WORK TASK >> The output is the lines below from the one with "ready we were" through the one with "and rises to", both included, printed exactly and with no other line.

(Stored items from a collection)

#####

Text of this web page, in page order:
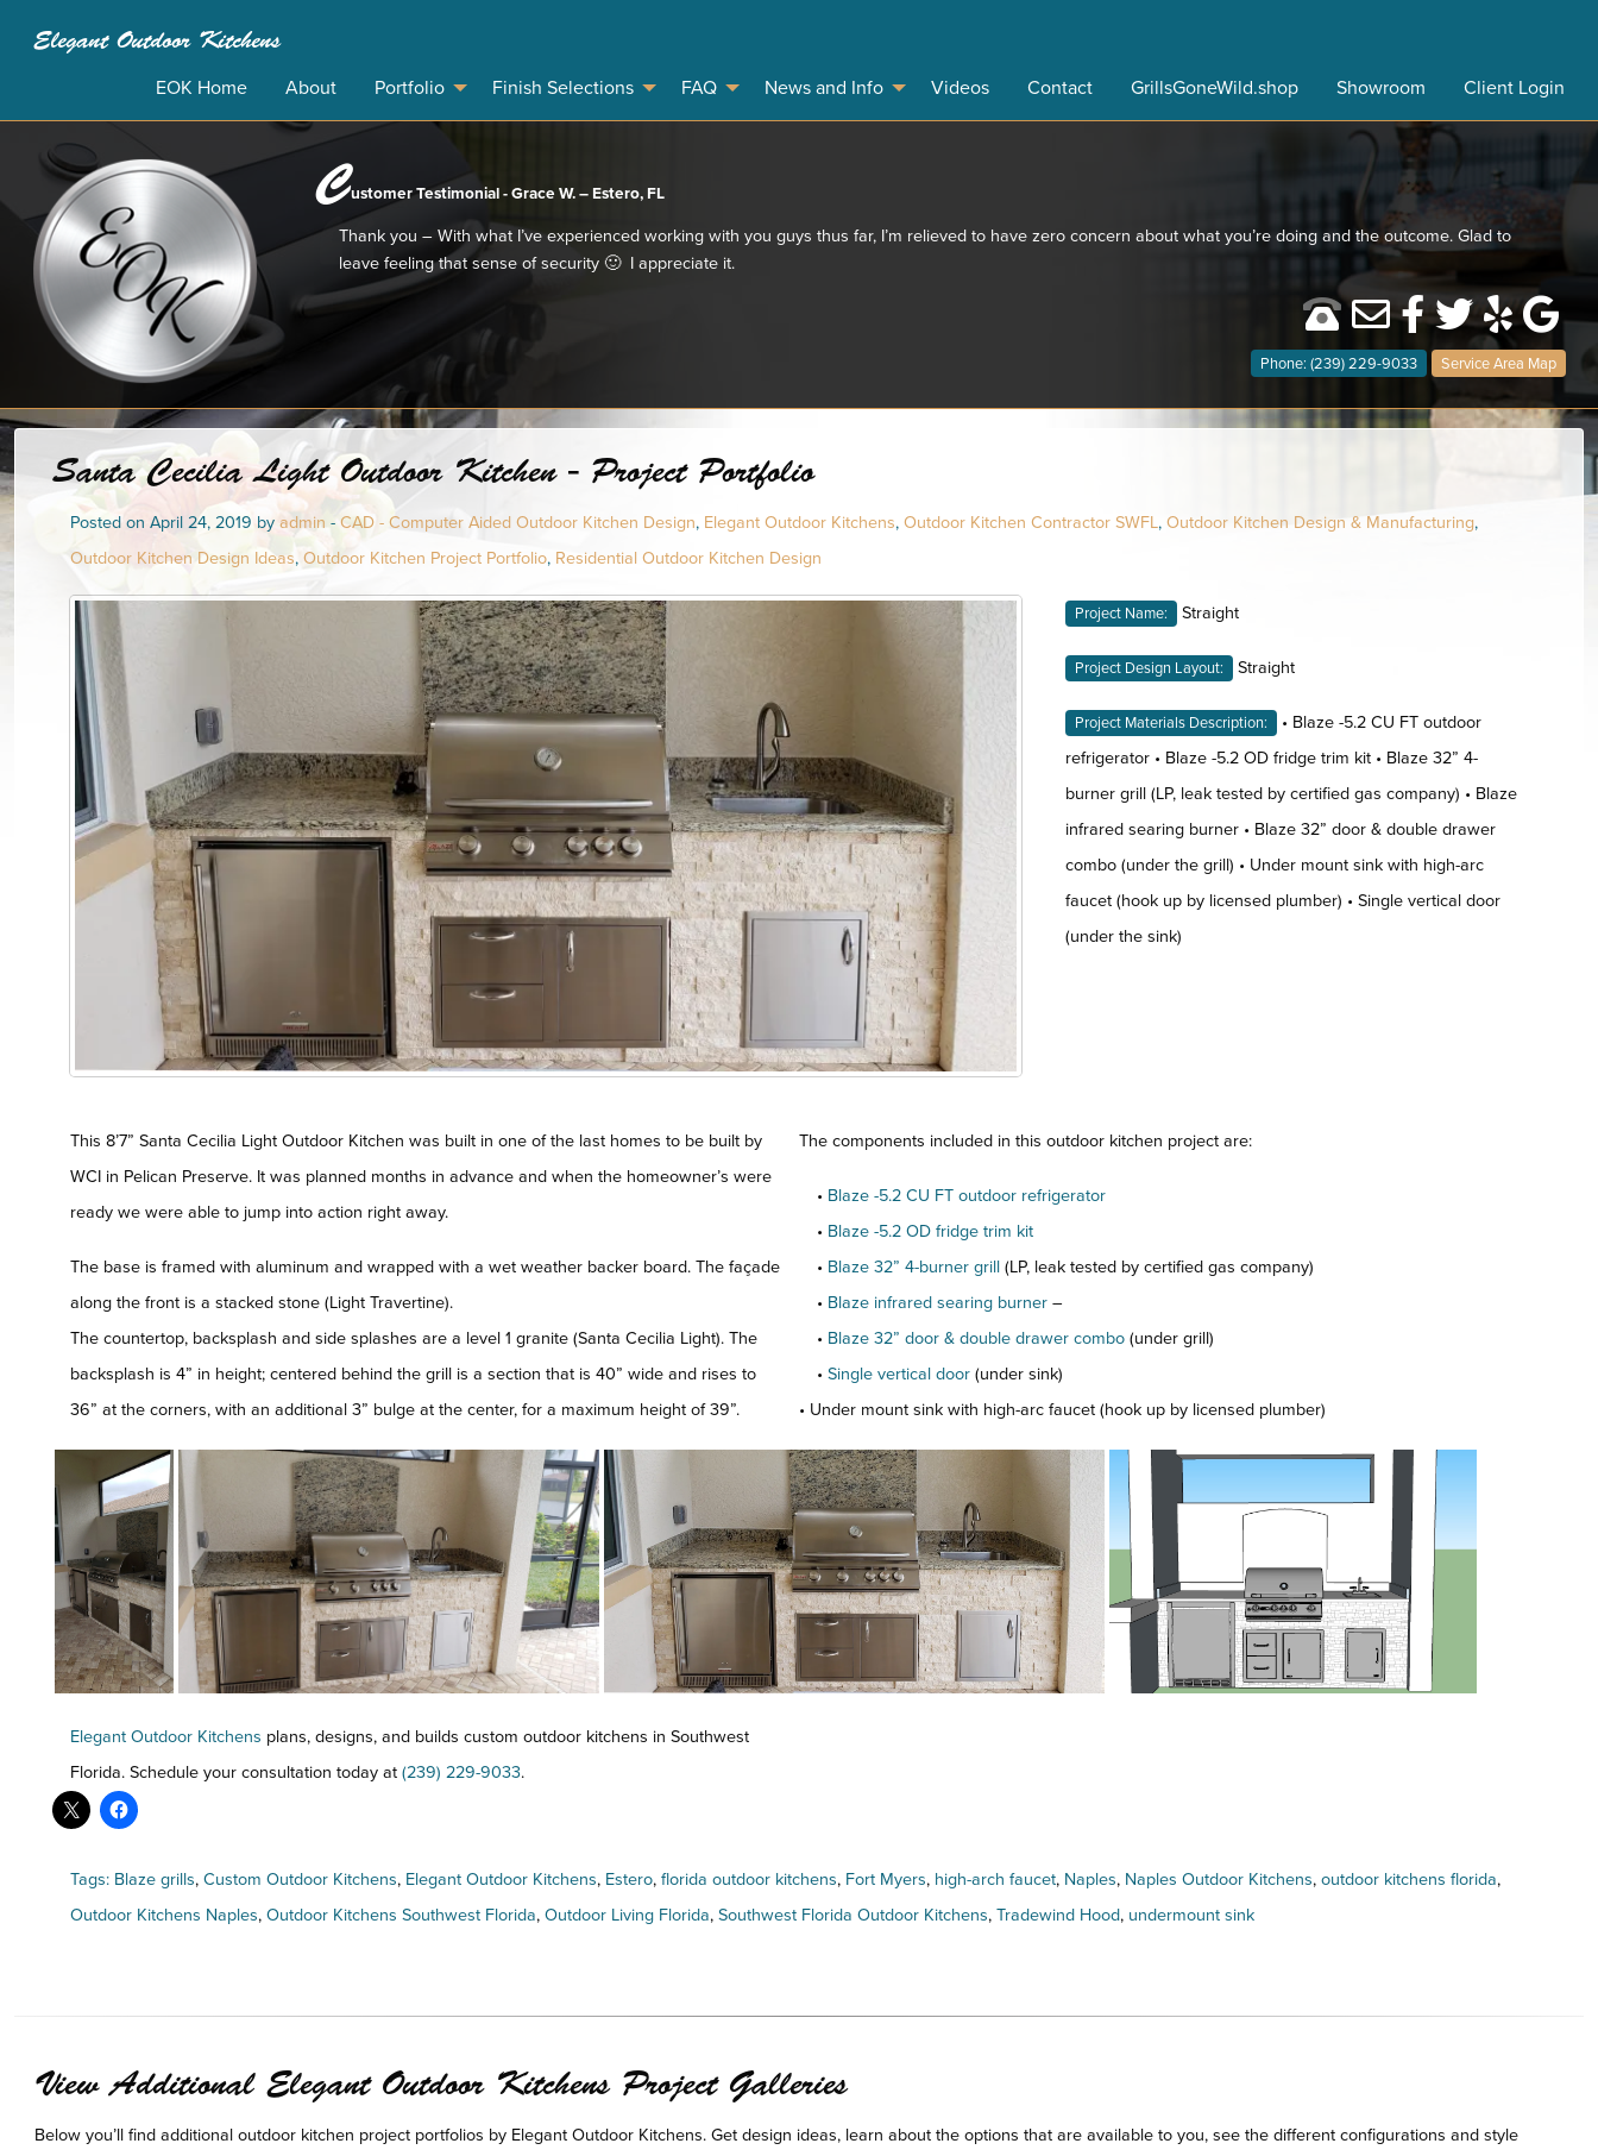
Elegant Outdoor Kitchens
EOK Home About Portfolio Finish Selections FAQ News and Info Videos Contact GrillsGoneWild.shop Showroom Client Login
Customer Testimonial - Grace W. – Estero, FL
Thank you – With what I’ve experienced working with you guys thus far, I’m relieved to have zero concern about what you’re doing and the outcome. Glad to
leave feeling that sense of security 🙂 I appreciate it.
Phone: (239) 229-9033 Service Area Map
Santa Cecilia Light Outdoor Kitchen - Project Portfolio
Posted on April 24, 2019 by admin - CAD - Computer Aided Outdoor Kitchen Design, Elegant Outdoor Kitchens, Outdoor Kitchen Contractor SWFL, Outdoor Kitchen Design & Manufacturing,
Outdoor Kitchen Design Ideas, Outdoor Kitchen Project Portfolio, Residential Outdoor Kitchen Design
Project Name: Straight
Project Design Layout: Straight
Project Materials Description:
• Blaze -5.2 CU FT outdoor
refrigerator • Blaze -5.2 OD fridge trim kit • Blaze 32” 4-
burner grill (LP, leak tested by certified gas company) • Blaze
infrared searing burner • Blaze 32” door & double drawer
combo (under the grill) • Under mount sink with high-arc
faucet (hook up by licensed plumber) • Single vertical door
(under the sink)
This 8’7” Santa Cecilia Light Outdoor Kitchen was built in one of the last homes to be built by
WCI in Pelican Preserve. It was planned months in advance and when the homeowner’s were
ready we were able to jump into action right away.
The base is framed with aluminum and wrapped with a wet weather backer board. The façade
along the front is a stacked stone (Light Travertine).
The countertop, backsplash and side splashes are a level 1 granite (Santa Cecilia Light). The
backsplash is 4” in height; centered behind the grill is a section that is 40” wide and rises to
36” at the corners, with an additional 3” bulge at the center, for a maximum height of 39”.
The components included in this outdoor kitchen project are:
• Blaze -5.2 CU FT outdoor refrigerator
• Blaze -5.2 OD fridge trim kit
• Blaze 32” 4-burner grill (LP, leak tested by certified gas company)
• Blaze infrared searing burner –
• Blaze 32” door & double drawer combo (under grill)
• Single vertical door (under sink)
• Under mount sink with high-arc faucet (hook up by licensed plumber)
Elegant Outdoor Kitchens plans, designs, and builds custom outdoor kitchens in Southwest
Florida. Schedule your consultation today at (239) 229-9033.
Tags: Blaze grills, Custom Outdoor Kitchens, Elegant Outdoor Kitchens, Estero, florida outdoor kitchens, Fort Myers, high-arch faucet, Naples, Naples Outdoor Kitchens, outdoor kitchens florida,
Outdoor Kitchens Naples, Outdoor Kitchens Southwest Florida, Outdoor Living Florida, Southwest Florida Outdoor Kitchens, Tradewind Hood, undermount sink
View Additional Elegant Outdoor Kitchens Project Galleries
Below you’ll find additional outdoor kitchen project portfolios by Elegant Outdoor Kitchens. Get design ideas, learn about the options that are available to you, see the different configurations and style
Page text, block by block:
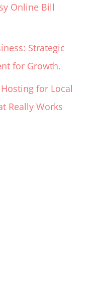
Online Bill
Strategic
for Growth.
for Local
Really Works
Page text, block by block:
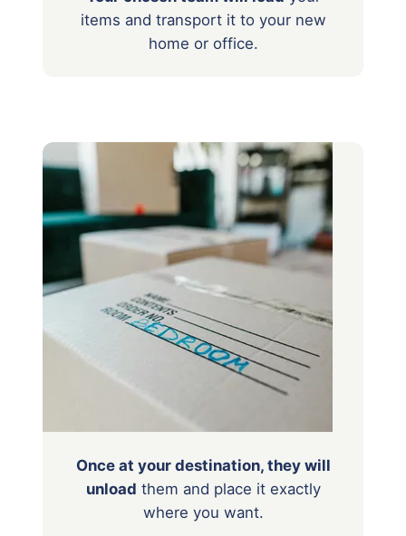
items and transport it to your new
home or office.
Once at your destination, they will
unload them and place it exactly
where you want.
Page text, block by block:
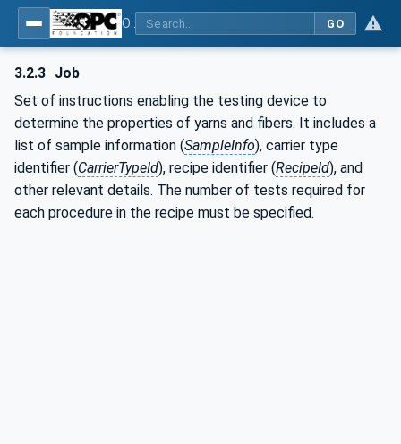
GO
3.2.3 Job
Set of instructions enabling the testing device to
determine the properties of yarns and fibers. It includes a
list of sample information (SampleInfo), carrier type
identifier (CarrierTypeId), recipe identifier (RecipeId), and
other relevant details. The number of tests required for
each procedure in the recipe must be specified.
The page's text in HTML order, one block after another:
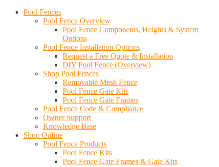
Pool Fences
Pool Fence Overview
Pool Fence Components, Heights & System
Options
Pool Fence Installation Options
Request a Free Quote & Installation
DIY Pool Fence (Overview)
Shop Pool Fences
Removable Mesh Fence
Pool Fence Gate Kits
Pool Fence Gate Frames
Pool Fence Code & Compliance
Owner Support
Knowledge Base
Shop Online
Pool Fence Products
Pool Fence Kits
Pool Fence Gate Frames & Gate Kits
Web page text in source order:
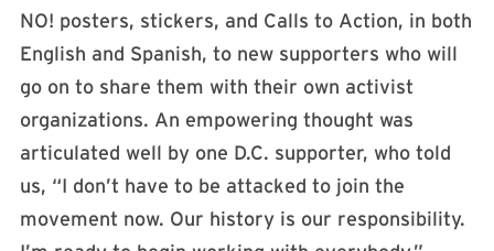
NO! posters, stickers, and Calls to Action, in both
English and Spanish, to new supporters who will
go on to share them with their own activist
organizations. An empowering thought was
articulated well by one D.C. supporter, who told
us, “I don’t have to be attacked to join the
movement now. Our history is our responsibility.
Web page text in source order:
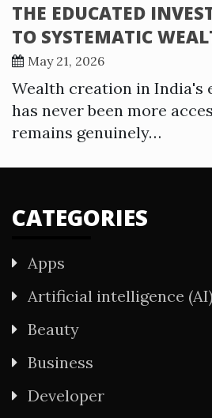
THE EDUCATED
TO SYSTEMATIC
May 21, 2026
Wealth creation in India's
has never been more
remains genuinely…
CATEGORIES
Apps
Artificial intelligence (AI)
Beauty
Business
Developer
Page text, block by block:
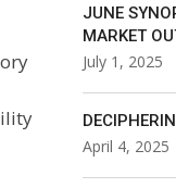
JUNE
MARKET
July 1, 2025
April 4, 2025

#####

TASK ANSWER >>
ready we were able to jump into action right away.
The base is framed with aluminum and wrapped with a wet weather backer board. The façade
along the front is a stacked stone (Light Travertine).
The countertop, backsplash and side splashes are a level 1 granite (Santa Cecilia Light). The
backsplash is 4” in height; centered behind the grill is a section that is 40” wide and rises to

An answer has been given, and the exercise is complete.